▶ Task to complete: Reproduce the data exactly as given, except for any images.

▶ Information given:
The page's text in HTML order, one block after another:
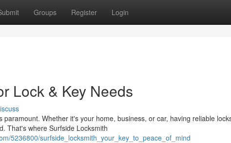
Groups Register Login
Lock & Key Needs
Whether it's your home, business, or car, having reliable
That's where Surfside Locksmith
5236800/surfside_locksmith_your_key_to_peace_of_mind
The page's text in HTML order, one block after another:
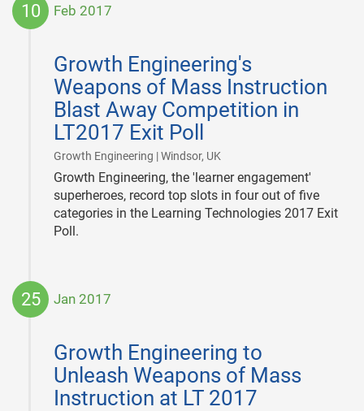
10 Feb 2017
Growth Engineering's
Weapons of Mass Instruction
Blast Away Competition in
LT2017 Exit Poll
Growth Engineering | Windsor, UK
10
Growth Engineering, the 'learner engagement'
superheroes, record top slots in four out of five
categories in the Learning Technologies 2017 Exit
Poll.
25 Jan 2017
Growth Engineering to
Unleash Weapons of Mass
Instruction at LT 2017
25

▶ Task solution:
The page's text in HTML order, one block after another:
Groups Register Login
Lock & Key Needs
Whether it's your home, business, or car, having reliable
That's where Surfside Locksmith
5236800/surfside_locksmith_your_key_to_peace_of_mind
The page's text in HTML order, one block after another:
10 Feb 2017
Growth Engineering's
Weapons of Mass Instruction
Blast Away Competition in
LT2017 Exit Poll
Growth Engineering | Windsor, UK
10
Growth Engineering, the 'learner engagement'
superheroes, record top slots in four out of five
categories in the Learning Technologies 2017 Exit
Poll.
25 Jan 2017
Growth Engineering to
Unleash Weapons of Mass
Instruction at LT 2017
25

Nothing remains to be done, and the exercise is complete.